──────── RECORDS PROVIDED ────────

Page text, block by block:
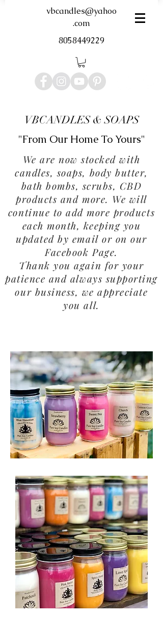
vbcandles@yahoo
.com
8058449229
VBCANDLES & SOAPS
"From Our Home To Yours"
We are now stocked with
candles, soaps, body butter,
bath bombs, scrubs, CBD
products and more. We will
continue to add more products
each month, keeping you
updated by email or on our
Facebook Page.
Thank you again for your
patience and always supporting
our business, we appreciate
you all.
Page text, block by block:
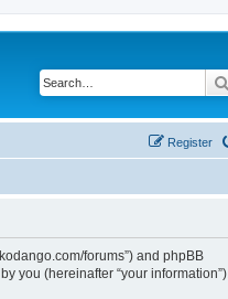
Register
forums”) and phpBB
you (hereinafter “your information”).
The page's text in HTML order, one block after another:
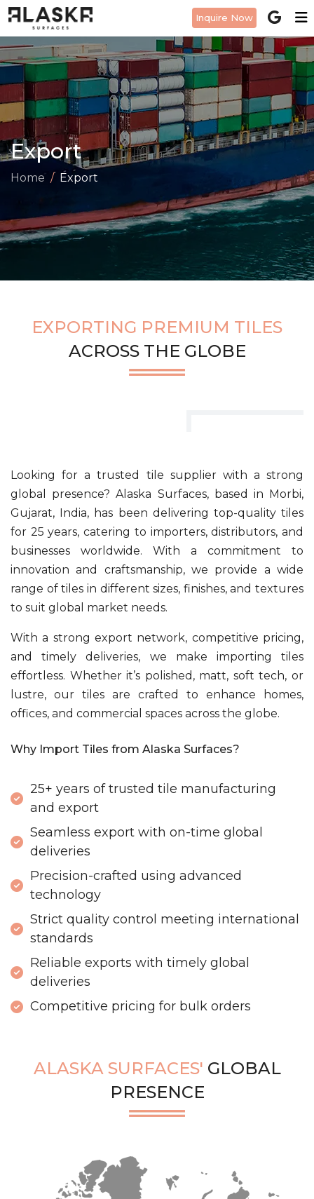
Inquire Now
Export
Home Export
EXPORTING PREMIUM TILES
ACROSS THE GLOBE
Looking for a trusted tile supplier with a strong
global presence? Alaska Surfaces, based in Morbi,
Gujarat, India, has been delivering top-quality tiles
for 25 years, catering to importers, distributors, and
businesses worldwide. With a commitment to
innovation and craftsmanship, we provide a wide
range of tiles in different sizes, finishes, and textures
to suit global market needs.
With a strong export network, competitive pricing,
and timely deliveries, we make importing tiles
effortless. Whether it’s polished, matt, soft tech, or
lustre, our tiles are crafted to enhance homes,
offices, and commercial spaces across the globe.
Why Import Tiles from Alaska Surfaces?
25+ years of trusted tile manufacturing
and export
Seamless export with on-time global
deliveries
Precision-crafted using advanced
technology
Strict quality control meeting international
standards
Reliable exports with timely global
deliveries
Competitive pricing for bulk orders
ALASKA SURFACES' GLOBAL
PRESENCE
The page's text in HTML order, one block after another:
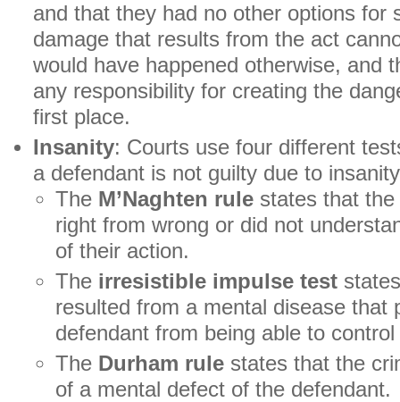
and that they had no other options for
damage that results from the act
would have happened otherwise, and
any responsibility for creating the
first place.
Insanity: Courts use four different
a defendant is not guilty due to
The M’Naghten rule states that
right from wrong or did not
of their action.
The irresistible impulse test
resulted from a mental disease that
defendant from being able to
The Durham rule states that the
of a mental defect of the defendant.
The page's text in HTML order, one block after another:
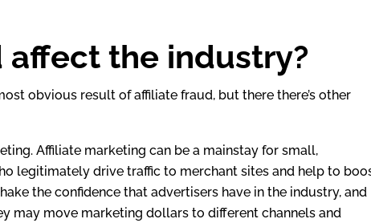
affect the industry?
obvious result of affiliate fraud, but there there’s other
Affiliate marketing can be a mainstay for small,
legitimately drive traffic to merchant sites and help to
the confidence that advertisers have in the industry, and
may move marketing dollars to different channels and
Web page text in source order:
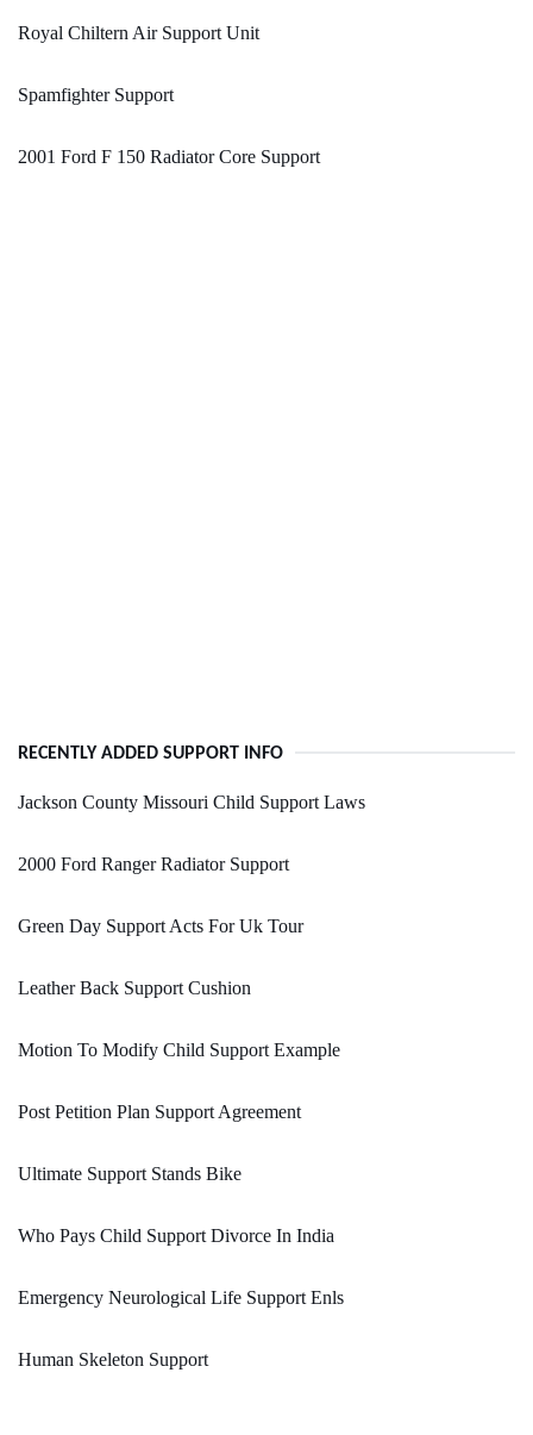
Royal Chiltern Air Support Unit
Spamfighter Support
2001 Ford F 150 Radiator Core Support
RECENTLY ADDED SUPPORT INFO
Jackson County Missouri Child Support Laws
2000 Ford Ranger Radiator Support
Green Day Support Acts For Uk Tour
Leather Back Support Cushion
Motion To Modify Child Support Example
Post Petition Plan Support Agreement
Ultimate Support Stands Bike
Who Pays Child Support Divorce In India
Emergency Neurological Life Support Enls
Human Skeleton Support
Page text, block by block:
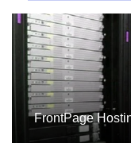
FrontPage
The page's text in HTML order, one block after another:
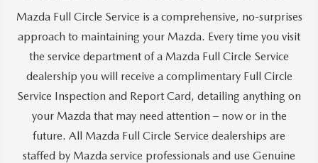
Mazda Full Circle Service is a comprehensive, no-surprises
approach to maintaining your Mazda. Every time you visit
the service department of a Mazda Full Circle Service
dealership you will receive a complimentary Full Circle
Service Inspection and Report Card, detailing anything on
your Mazda that may need attention – now or in the
future. All Mazda Full Circle Service dealerships are
staffed by Mazda service professionals and use Genuine

────────

- WHAT THIS TASK INVOLVES
Every line above in the stretch from the one with "our business, we appreciate" through the one with "a defendant is not guilty due to" is to be transcribed exactly, ends included. No picture is copied.

- ANSWER TO THIS TASK
our business, we appreciate
you all.
Page text, block by block:
Register
forums”) and phpBB
you (hereinafter “your information”).
The page's text in HTML order, one block after another:
Inquire Now
Export
Home Export
EXPORTING PREMIUM TILES
ACROSS THE GLOBE
Looking for a trusted tile supplier with a strong
global presence? Alaska Surfaces, based in Morbi,
Gujarat, India, has been delivering top-quality tiles
for 25 years, catering to importers, distributors, and
businesses worldwide. With a commitment to
innovation and craftsmanship, we provide a wide
range of tiles in different sizes, finishes, and textures
to suit global market needs.
With a strong export network, competitive pricing,
and timely deliveries, we make importing tiles
effortless. Whether it’s polished, matt, soft tech, or
lustre, our tiles are crafted to enhance homes,
offices, and commercial spaces across the globe.
Why Import Tiles from Alaska Surfaces?
25+ years of trusted tile manufacturing
and export
Seamless export with on-time global
deliveries
Precision-crafted using advanced
technology
Strict quality control meeting international
standards
Reliable exports with timely global
deliveries
Competitive pricing for bulk orders
ALASKA SURFACES' GLOBAL
PRESENCE
The page's text in HTML order, one block after another:
and that they had no other options for
damage that results from the act
would have happened otherwise, and
any responsibility for creating the
first place.
Insanity: Courts use four different
a defendant is not guilty due to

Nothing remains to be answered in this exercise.